UNET Implementation in TensorFlow using Keras API

In this post, you will learn how to implement UNET architecture in TensorFlow using Keras API. The post helps you to learn about UNET, and how to use it for your research.

UNET is one of the most popular semantic segmentation architecture. Olaf Ronneberger et al. developed this network for Biomedical Image Segmentation in 2015. 

Original UNET Architecture
The block diagram of the original UNET architecture

To know more, read the article: What is UNET?

Import

In this first part of the post, you need to import all classes required for the implementation of the UNET architecture.

from tensorflow.keras.layers import Conv2D, BatchNormalization, Activation, MaxPool2D, Conv2DTranspose, Concatenate, Input
from tensorflow.keras.models import Model

Here, we have imported all the layers classes from the TensorFlow that are needed. These layer class include Conv2D, BatchNormalization, ReLU and many more.

To connect the input and output layers of the UNET architecture, we imported the Model class.

Convolution Block

The entire UNET architecture consists of repeated use of two 3 x 3 convolution, each followed by a ReLU activation.

Here, we write the code for building the convolution block.

def conv_block(input, num_filters):
    x = Conv2D(num_filters, 3, padding="same")(input)
    x = BatchNormalization()(x)
    x = Activation("relu")(x)

    x = Conv2D(num_filters, 3, padding="same")(x)
    x = BatchNormalization()(x)
    x = Activation("relu")(x)

    return x

The convolution block or conv_block function takes two parameters:

  1. input: The input represents the feature maps from the previous block.
  2. num_filters: The num_filters refers to the number of output feature channels for the convolutional layers present in the conv_block function.

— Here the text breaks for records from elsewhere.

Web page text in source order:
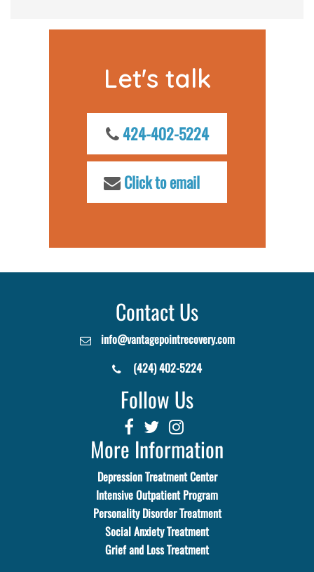
Let's talk
424-402-5224
Click to email
Contact Us
info@vantagepointrecovery.com
(424) 402-5224
Follow Us
More Information
Depression Treatment Center
Intensive Outpatient Program
Personality Disorder Treatment
Social Anxiety Treatment
Grief and Loss Treatment

In the original UNET architecture, the two 3×3 convolutions are followed by a ReLU activation function. Here, we have introduced batch normalization in between the convolutional and the ReLU layer.

Batch normalization helps to make the deep neural network faster and more stable by normalizing the input layer.

Encoder Block

def encoder_block(input, num_filters):
    x = conv_block(input, num_filters)
    p = MaxPool2D((2, 2))(x)
    return x, p

The encoder_block function takes two parameters:

  1. input: The input represents the feature maps from the previous block.
  2. num_filters: The num_filters refers to the number of output feature channels.

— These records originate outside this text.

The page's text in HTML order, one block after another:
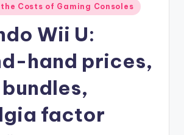
Costs of Gaming Consoles
Wii U:
hand prices,
factor
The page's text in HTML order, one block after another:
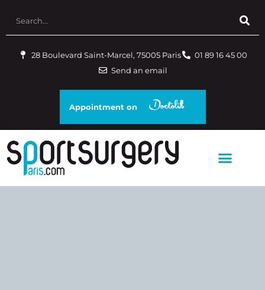
28 Boulevard Saint-Marcel, 75005 Paris
01 89 16 45 00
Send an email
Appointment on
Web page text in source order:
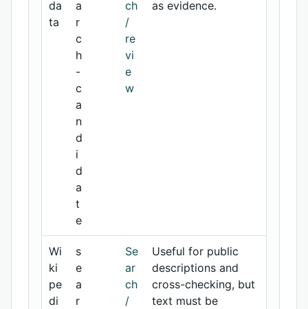
da
ta
a
r
c
h
-
c
a
n
d
i
d
a
t
e
ch
/
re
vi
e
w
as evidence.
Wi
ki
pe
di
s
e
a
r
Se
ar
ch
/
Useful for public
descriptions and
cross-checking, but
text must be
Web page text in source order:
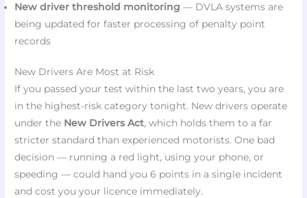
New driver threshold monitoring — DVLA systems are
being updated for faster processing of penalty point
records
New Drivers Are Most at Risk
If you passed your test within the last two years, you are
in the highest-risk category tonight. New drivers operate
under the New Drivers Act, which holds them to a far
stricter standard than experienced motorists. One bad
decision — running a red light, using your phone, or
speeding — could hand you 6 points in a single incident
and cost you your licence immediately.
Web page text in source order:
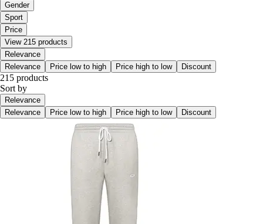
Gender
Sport
Price
View 215 products
Relevance
Relevance
Price low to high Price high to low Discount
215 products
Sort by
Relevance
Relevance
Price low to high Price high to low Discount
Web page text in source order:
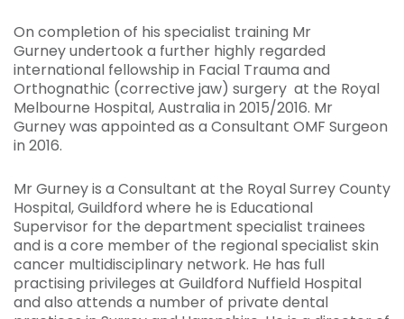
On completion of his specialist training Mr
Gurney undertook a further highly regarded
international fellowship in Facial Trauma and
Orthognathic (corrective jaw) surgery at the Royal
Melbourne Hospital, Australia in 2015/2016. Mr
Gurney was appointed as a Consultant OMF Surgeon
in 2016.
Mr Gurney is a Consultant at the Royal Surrey County
Hospital, Guildford where he is Educational
Supervisor for the department specialist trainees
and is a core member of the regional specialist skin
cancer multidisciplinary network. He has full
practising privileges at Guildford Nuffield Hospital
and also attends a number of private dental

The encoder_block consists of a conv_block and a 2×2 max-pooling layers. The encoder_block returns two feature maps:

  1. x: It represents the output of the conv_block. It acts as the skip connection for the corresponding decoder block.
  2. p: It represents the reduced feature maps passed to the next block as the input.

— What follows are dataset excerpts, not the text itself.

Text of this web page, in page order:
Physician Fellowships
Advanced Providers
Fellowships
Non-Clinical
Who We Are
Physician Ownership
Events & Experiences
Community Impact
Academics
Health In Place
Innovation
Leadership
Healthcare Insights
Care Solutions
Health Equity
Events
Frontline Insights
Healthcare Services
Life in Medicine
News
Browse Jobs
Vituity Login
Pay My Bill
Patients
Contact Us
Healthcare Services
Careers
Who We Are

The encoder_block takes the input of size (128 x 128 x 32) with num_filters = 64 then it returns the output x = (128 x 128 x 64) and p = (64 x 64 x 64)

Decoder Block

def decoder_block(input, skip_features, num_filters):
    x = Conv2DTranspose(num_filters, (2, 2), strides=2, padding="same")(input)
    x = Concatenate()([x, skip_features])
    x = conv_block(x, num_filters)
    return x

The decoder_block takes three parameters:

  1. input: The input represents the feature maps from the previous block.
  2. skip_features: The skip_features represents the feature maps from the encoder block that are fetched through the skip connection.
  3. num_filters: The num_filters represents the number of output feature channels.

The decoder_block function begins a 2×2 transpose convolution which doubles the spatial dimensions (height and width) of the incoming feature maps.

If the input size is (16 x 16 x 32) and num_filters is 64 then the output of transpose convolution is (32 x 32 x 64).

Next, we concatenate the subsampled feature maps with the skip connection feature maps. These skip connections bring the feature maps from earlier layers helping the network to generate better semantic feature maps.

After the concatenation, a conv_block is used.

Till now, we have studied the encoder and the decoder block of the UNET architecture. Now, we start working on building complete UNET architecture.

UNET Architecture

def build_unet(input_shape):
    inputs = Input(input_shape)

    s1, p1 = encoder_block(inputs, 64)
    s2, p2 = encoder_block(p1, 128)
    s3, p3 = encoder_block(p2, 256)
    s4, p4 = encoder_block(p3, 512)

    b1 = conv_block(p4, 1024)

    d1 = decoder_block(b1, s4, 512)
    d2 = decoder_block(d1, s3, 256)
    d3 = decoder_block(d2, s2, 128)
    d4 = decoder_block(d3, s1, 64)

    outputs = Conv2D(1, 1, padding="same", activation="sigmoid")(d4)

    model = Model(inputs, outputs, name="U-Net")
    return model

The build_unet function take one parameter:

  1. input_shape: It is a tuple of height, width and the number of input channels. For example: (512, 512, 3)

The build_unet function returns the Model object, containing all the layers.

inputs = Input(input_shape)

The build_unet function begins with an Input layer with a specified input shape provided as the function parameter.

s1, p1 = encoder_block(inputs, 64)
s2, p2 = encoder_block(p1, 128)
s3, p3 = encoder_block(p2, 256)
s4, p4 = encoder_block(p3, 512)

Next, follows the four encoder blocks, here each encoder block uses the previous layer as the input. Along with the input, it takes the number of output feature channels. The number of filters begins with 64 and subsequently doubles for encoder block.

b1 = conv_block(p4, 1024)

The output of the 4th encoder block acts as the input for the bridge. The bridge is simply a conv_block with 1024 as the output feature channels.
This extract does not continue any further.